How would you describe your family dinner table?  How do you see your role? Richard Foster, in his book on prayer, says this:

“Today the family table can be a significant altar where meals are celebrated and all the great and small events of our personal histories can be recounted. Here mothers and fathers fulfill the priestly role.”

Consider that the family table can be a significant place of ritual, instruction, fellowship, communion, blessing. What family-dinner activities does your family engage in to create a place of worship?

Ann Voskamp writes that they read Scripture after each meal.

Perhaps you pray together, holding hands?

We all recite the Lord’s Prayer together before we eat.

The new Common Prayer book has readings and meditations for each night of the week.

Growing up my mom read a version from Our Daily Bread, a little plastic bread loaf that sat in the middle of the table.

How can you transform an ordinary meal into a significant altar by inviting Christ into your midst and being intentional with your time around the table? I’d love to hear from you … and thanks for reading.

2 thoughts on “The dinner table, a family altar …”

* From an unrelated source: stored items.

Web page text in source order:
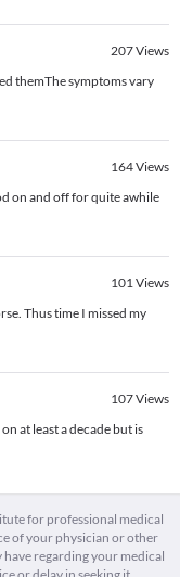
207Views
themThe symptoms vary
164Views
on and off for quite awhile
101Views
Thus time I missed my
107Views
at least a decade but is
for professional medical
of your physician or other
regarding your medical
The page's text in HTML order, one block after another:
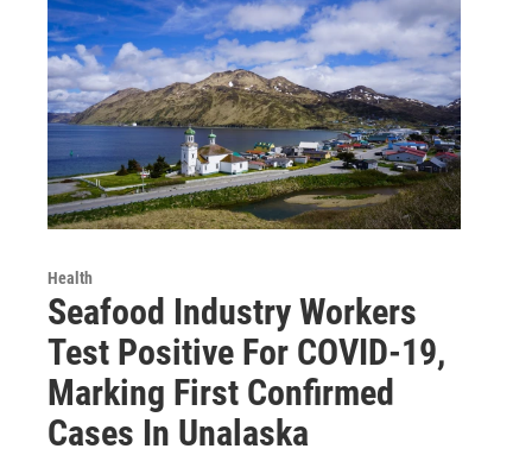
Health
Seafood Industry Workers
Test Positive For COVID-19,
Marking First Confirmed
Cases In Unalaska
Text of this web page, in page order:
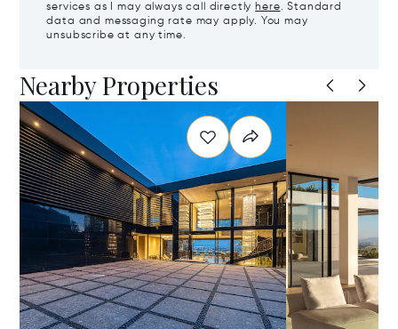
services as I may always call directly here. Standard
data and messaging rate may apply. You may
unsubscribe at any time.
Nearby Properties
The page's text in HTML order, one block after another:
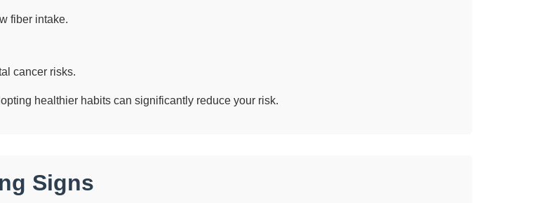
fiber intake.
cancer risks.
healthier habits can significantly reduce your risk.
Signs
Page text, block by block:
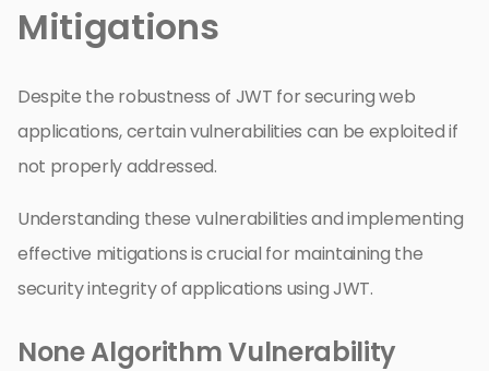
Mitigations
Despite the robustness of JWT for securing web
applications, certain vulnerabilities can be exploited if
not properly addressed.
Understanding these vulnerabilities and implementing
effective mitigations is crucial for maintaining the
security integrity of applications using JWT.
None Algorithm Vulnerability
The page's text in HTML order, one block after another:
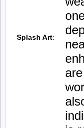
Splash Art:
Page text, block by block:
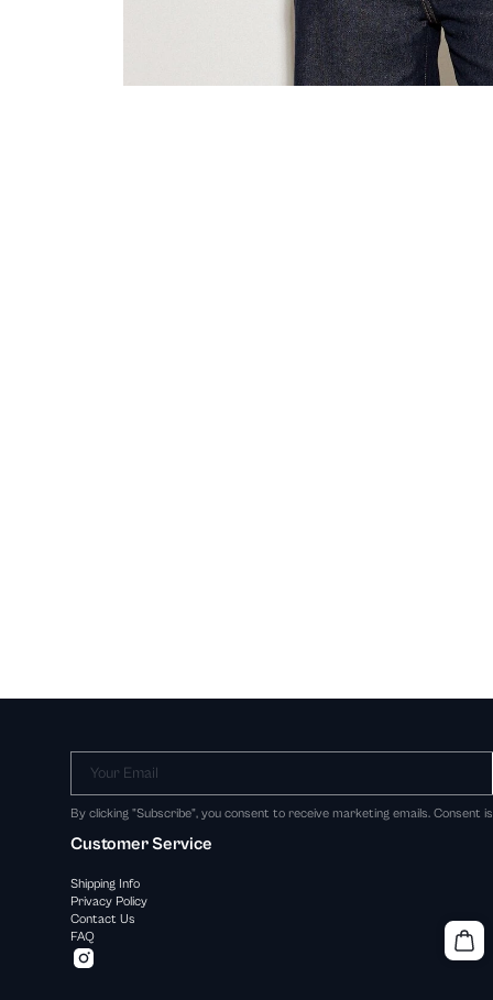
Your Email
By clicking "Subscribe", you consent to receive marketing emails. Consent
Customer Service
Shipping Info
Privacy Policy
Contact Us
FAQ
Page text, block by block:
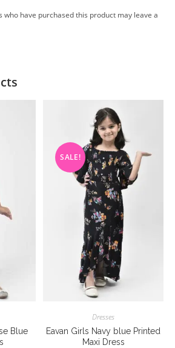
who have purchased this product may leave a
Blue
SALE!
Dresses
Eavan Girls Navy blue Printed
Maxi Dress
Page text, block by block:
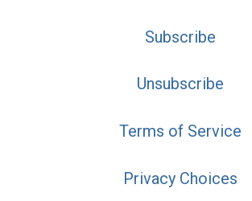
Subscribe
Unsubscribe
Terms of Service
Privacy Choices
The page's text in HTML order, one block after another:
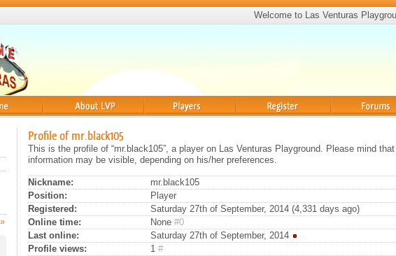
Welcome to Las Venturas
Profile of mr.black105
This is the profile of “mr.black105”, a player on Las Venturas Playground. Please mind that
information may be visible, depending on his/her preferences.
Nickname:
mr.black105
Position:
Player
Registered:
Saturday 27th of September, 2014 (4,331 days ago)
Online time:
None #0
Last online:
Saturday 27th of September, 2014
Profile views:
1 #
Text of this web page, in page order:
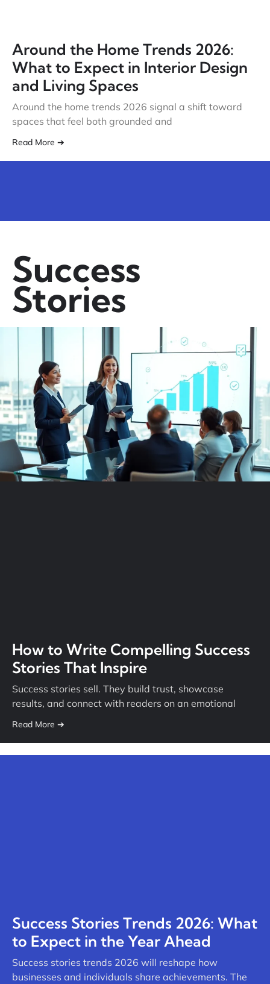
Around the Home Trends 2026:
What to Expect in Interior Design
and Living Spaces
Around the home trends 2026 signal a shift toward
spaces that feel both grounded and
Read More ➔
Success
Stories
How to Write Compelling Success
Stories That Inspire
Success stories sell. They build trust, showcase
results, and connect with readers on an emotional
Read More ➔
Success Stories Trends 2026: What
to Expect in the Year Ahead
Success stories trends 2026 will reshape how
businesses and individuals share achievements. The
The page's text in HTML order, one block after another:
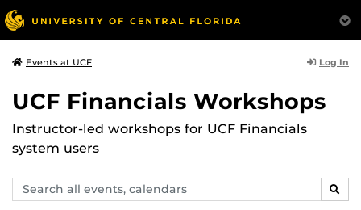
Events at UCF Log In
UCF Financials Workshops
Instructor-led workshops for UCF Financials
system users
Search
events,
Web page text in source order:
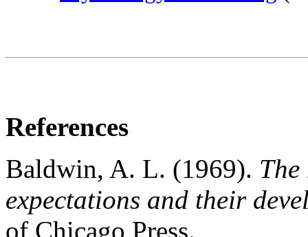
References
Baldwin, A. L. (1969). The
expectations and their
of Chicago Press.
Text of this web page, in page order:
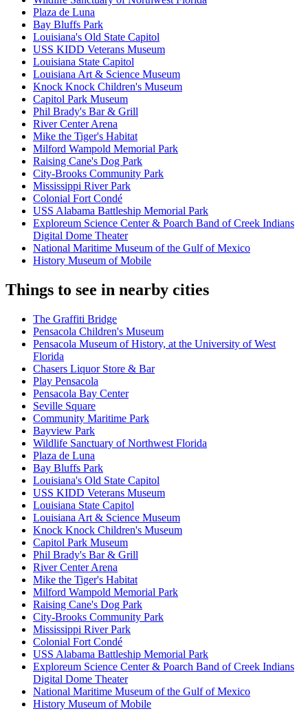
Plaza de Luna
Bay Bluffs Park
Louisiana's Old State Capitol
USS KIDD Veterans Museum
Louisiana State Capitol
Louisiana Art & Science Museum
Knock Knock Children's Museum
Capitol Park Museum
Phil Brady's Bar & Grill
River Center Arena
Mike the Tiger's Habitat
Milford Wampold Memorial Park
Raising Cane's Dog Park
City-Brooks Community Park
Mississippi River Park
Colonial Fort Condé
USS Alabama Battleship Memorial Park
Exploreum Science Center & Poarch Band of Creek Indians
Digital Dome Theater
National Maritime Museum of the Gulf of Mexico
History Museum of Mobile
Things to see in nearby cities
The Graffiti Bridge
Pensacola Children's Museum
Pensacola Museum of History, at the University of West
Florida
Chasers Liquor Store & Bar
Play Pensacola
Pensacola Bay Center
Seville Square
Community Maritime Park
Bayview Park
Wildlife Sanctuary of Northwest Florida
Plaza de Luna
Bay Bluffs Park
Louisiana's Old State Capitol
USS KIDD Veterans Museum
Louisiana State Capitol
Louisiana Art & Science Museum
Knock Knock Children's Museum
Capitol Park Museum
Phil Brady's Bar & Grill
River Center Arena
Mike the Tiger's Habitat
Milford Wampold Memorial Park
Raising Cane's Dog Park
City-Brooks Community Park
Mississippi River Park
Colonial Fort Condé
USS Alabama Battleship Memorial Park
Exploreum Science Center & Poarch Band of Creek Indians
Digital Dome Theater
National Maritime Museum of the Gulf of Mexico
History Museum of Mobile
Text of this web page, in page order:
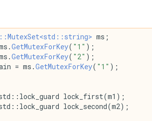
ms;
GetMutexForKey( "1" );
GetMutexForKey( "2" );
= ms.GetMutexForKey( "1" );
lock_first(m1);
lock_second(m2);
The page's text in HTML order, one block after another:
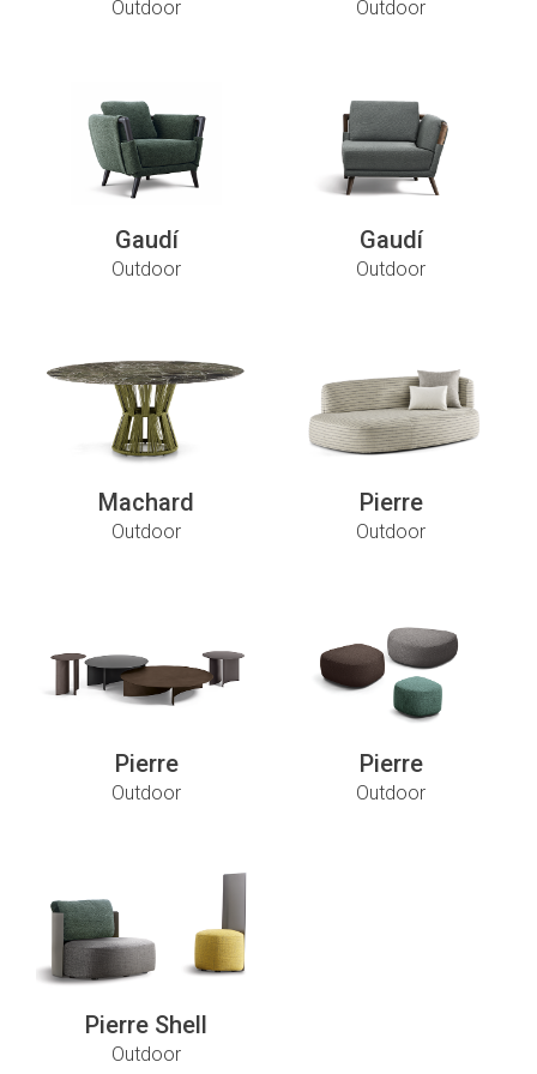
Outdoor Outdoor
Gaudí
Outdoor
Gaudí
Outdoor
Machard
Outdoor
Pierre
Outdoor
Pierre
Outdoor
Pierre
Outdoor
Pierre Shell
Outdoor
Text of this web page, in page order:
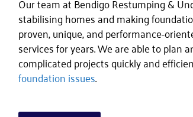
stabilising homes and making
proven, unique, and performance-
services for years. We are able to plan
complicated projects quickly and
foundation issues.
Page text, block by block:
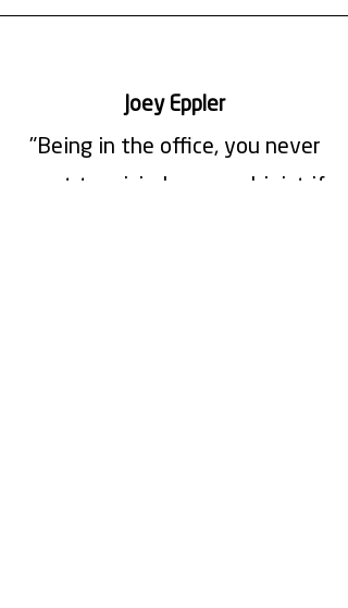
Joey Eppler
"Being in the office, you never
want to misjudge a machinist if
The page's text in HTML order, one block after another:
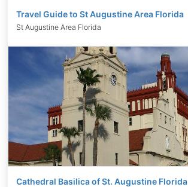
Travel Guide to St Augustine Area Florida
St Augustine Area Florida
Cathedral Basilica of St. Augustine Florida
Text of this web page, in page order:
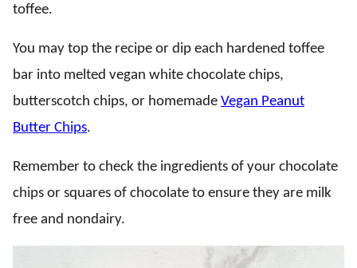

  1. I was just thinking the other day about my mom’s Our Daily Bread plastic bread loaf that we read from at dinner time! It was a practical and fun way to work scripture into our meal time. Our little guy is only 5 months, but I am already thinking ahead to how I’d like our dinner times to play out as a family. I wonder if they still make those little scripture bread loaves…

  2. Carolina that’s so funny! I keep hearing from other girls our age whose moms had the same bread loaf! One friend said they must have gotten it from the Current Catalog…remember that? Ahh…love it. Pray you get creative ways to do the same for your boy! Love…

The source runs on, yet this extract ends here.